- Task statement: All of the data below should be printed again word for word, pictures excluded.

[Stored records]
-- -- --
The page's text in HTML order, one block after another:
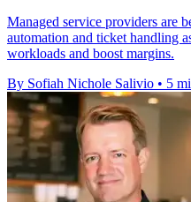
Managed service providers are
automation and ticket handling
workloads and boost margins.
By Sofiah Nichole Salivio • 5
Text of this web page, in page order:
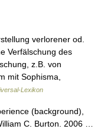
verlorener od.
Verfälschung des
z.B. von
mit Sophisma,
Lexikon
(background),
C. Burton. 2006 …
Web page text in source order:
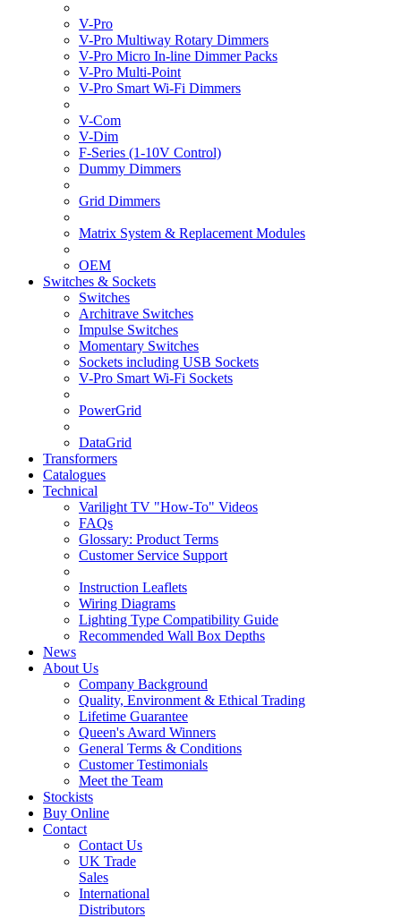
V-Pro
V-Pro Multiway Rotary Dimmers
V-Pro Micro In-line Dimmer Packs
V-Pro Multi-Point
V-Pro Smart Wi-Fi Dimmers
V-Com
V-Dim
F-Series (1-10V Control)
Dummy Dimmers
Grid Dimmers
Matrix System & Replacement Modules
OEM
Switches & Sockets
Switches
Architrave Switches
Impulse Switches
Momentary Switches
Sockets including USB Sockets
V-Pro Smart Wi-Fi Sockets
PowerGrid
DataGrid
Transformers
Catalogues
Technical
Varilight TV "How-To" Videos
FAQs
Glossary: Product Terms
Customer Service Support
Instruction Leaflets
Wiring Diagrams
Lighting Type Compatibility Guide
Recommended Wall Box Depths
News
About Us
Company Background
Quality, Environment & Ethical Trading
Lifetime Guarantee
Queen's Award Winners
General Terms & Conditions
Customer Testimonials
Meet the Team
Stockists
Buy Online
Contact
Contact Us
UK Trade
Sales
International
Distributors
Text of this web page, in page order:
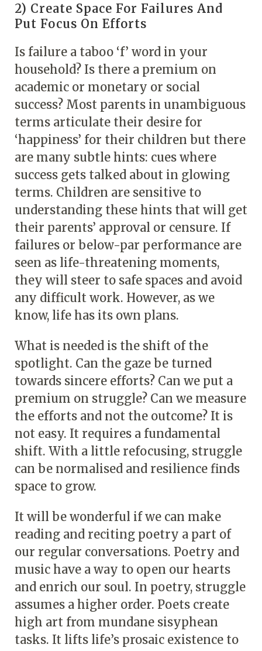
2) Create Space For Failures And
Put Focus On Efforts
Is failure a taboo ‘f’ word in your
household? Is there a premium on
academic or monetary or social
success? Most parents in unambiguous
terms articulate their desire for
‘happiness’ for their children but there
are many subtle hints: cues where
success gets talked about in glowing
terms. Children are sensitive to
understanding these hints that will get
their parents’ approval or censure. If
failures or below-par performance are
seen as life-threatening moments,
they will steer to safe spaces and avoid
any difficult work. However, as we
know, life has its own plans.
What is needed is the shift of the
spotlight. Can the gaze be turned
towards sincere efforts? Can we put a
premium on struggle? Can we measure
the efforts and not the outcome? It is
not easy. It requires a fundamental
shift. With a little refocusing, struggle
can be normalised and resilience finds
space to grow.
It will be wonderful if we can make
reading and reciting poetry a part of
our regular conversations. Poetry and
music have a way to open our hearts
and enrich our soul. In poetry, struggle
assumes a higher order. Poets create
high art from mundane sisyphean
tasks. It lifts life’s prosaic existence to
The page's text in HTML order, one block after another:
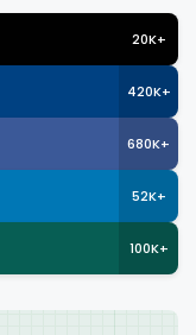
20K+
420K+
680K+
52K+
100K+
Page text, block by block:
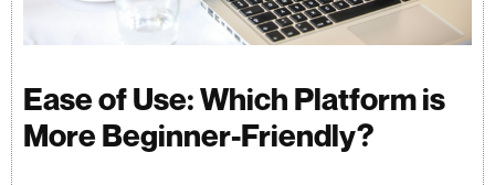
Ease of Use: Which Platform is
More Beginner-Friendly?
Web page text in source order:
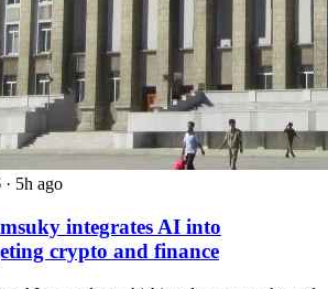
· 5h ago
integrates AI into
crypto and finance
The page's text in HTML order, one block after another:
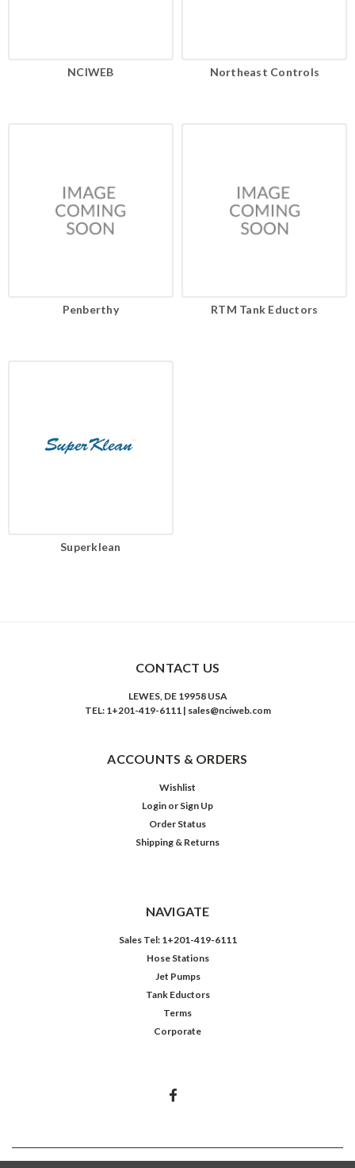
NCIWEB Northeast Controls
Penberthy RTM Tank Eductors
Superklean
CONTACT US
LEWES, DE 19958 USA
TEL: 1+201-419-6111 | sales@nciweb.com
ACCOUNTS & ORDERS
Wishlist
Login or Sign Up
Order Status
Shipping & Returns
NAVIGATE
Sales Tel: 1+201-419-6111
Hose Stations
Jet Pumps
Tank Eductors
Terms
Corporate
©2026Northeast Controls Inc.
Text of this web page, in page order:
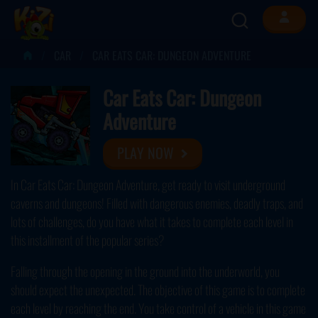
Car Eats Car: Dungeon
Adventure
In Car Eats Car: Dungeon Adventure, get ready to visit underground
caverns and dungeons! Filled with dangerous enemies, deadly traps, and
lots of challenges, do you have what it takes to complete each level in
this installment of the popular series?
Falling through the opening in the ground into the underworld, you
should expect the unexpected. The objective of this game is to complete
each level by reaching the end. You take control of a vehicle in this game
-- -- --
- Response area:
The page's text in HTML order, one block after another:
Managed service providers are
automation and ticket handling
workloads and boost margins.
By Sofiah Nichole Salivio • 5
Text of this web page, in page order:
verlorener od.
Verfälschung des
z.B. von
mit Sophisma,
Lexikon
(background),
C. Burton. 2006 …
Web page text in source order:
V-Pro
V-Pro Multiway Rotary Dimmers
V-Pro Micro In-line Dimmer Packs
V-Pro Multi-Point
V-Pro Smart Wi-Fi Dimmers
V-Com
V-Dim
F-Series (1-10V Control)
Dummy Dimmers
Grid Dimmers
Matrix System & Replacement Modules
OEM
Switches & Sockets
Switches
Architrave Switches
Impulse Switches
Momentary Switches
Sockets including USB Sockets
V-Pro Smart Wi-Fi Sockets
PowerGrid
DataGrid
Transformers
Catalogues
Technical
Varilight TV "How-To" Videos
FAQs
Glossary: Product Terms
Customer Service Support
Instruction Leaflets
Wiring Diagrams
Lighting Type Compatibility Guide
Recommended Wall Box Depths
News
About Us
Company Background
Quality, Environment & Ethical Trading
Lifetime Guarantee
Queen's Award Winners
General Terms & Conditions
Customer Testimonials
Meet the Team
Stockists
Buy Online
Contact
Contact Us
UK Trade
Sales
International
Distributors
Text of this web page, in page order:
2) Create Space For Failures And
Put Focus On Efforts
Is failure a taboo ‘f’ word in your
household? Is there a premium on
academic or monetary or social
success? Most parents in unambiguous
terms articulate their desire for
‘happiness’ for their children but there
are many subtle hints: cues where
success gets talked about in glowing
terms. Children are sensitive to
understanding these hints that will get
their parents’ approval or censure. If
failures or below-par performance are
seen as life-threatening moments,
they will steer to safe spaces and avoid
any difficult work. However, as we
know, life has its own plans.
What is needed is the shift of the
spotlight. Can the gaze be turned
towards sincere efforts? Can we put a
premium on struggle? Can we measure
the efforts and not the outcome? It is
not easy. It requires a fundamental
shift. With a little refocusing, struggle
can be normalised and resilience finds
space to grow.
It will be wonderful if we can make
reading and reciting poetry a part of
our regular conversations. Poetry and
music have a way to open our hearts
and enrich our soul. In poetry, struggle
assumes a higher order. Poets create
high art from mundane sisyphean
tasks. It lifts life’s prosaic existence to
The page's text in HTML order, one block after another:
20K+
420K+
680K+
52K+
100K+
Page text, block by block:
Ease of Use: Which Platform is
More Beginner-Friendly?
Web page text in source order:
· 5h ago
integrates AI into
crypto and finance
The page's text in HTML order, one block after another:
NCIWEB Northeast Controls
Penberthy RTM Tank Eductors
Superklean
CONTACT US
LEWES, DE 19958 USA
TEL: 1+201-419-6111 | sales@nciweb.com
ACCOUNTS & ORDERS
Wishlist
Login or Sign Up
Order Status
Shipping & Returns
NAVIGATE
Sales Tel: 1+201-419-6111
Hose Stations
Jet Pumps
Tank Eductors
Terms
Corporate
©2026Northeast Controls Inc.
Text of this web page, in page order:
Car Eats Car: Dungeon
Adventure
In Car Eats Car: Dungeon Adventure, get ready to visit underground
caverns and dungeons! Filled with dangerous enemies, deadly traps, and
lots of challenges, do you have what it takes to complete each level in
this installment of the popular series?
Falling through the opening in the ground into the underworld, you
should expect the unexpected. The objective of this game is to complete
each level by reaching the end. You take control of a vehicle in this game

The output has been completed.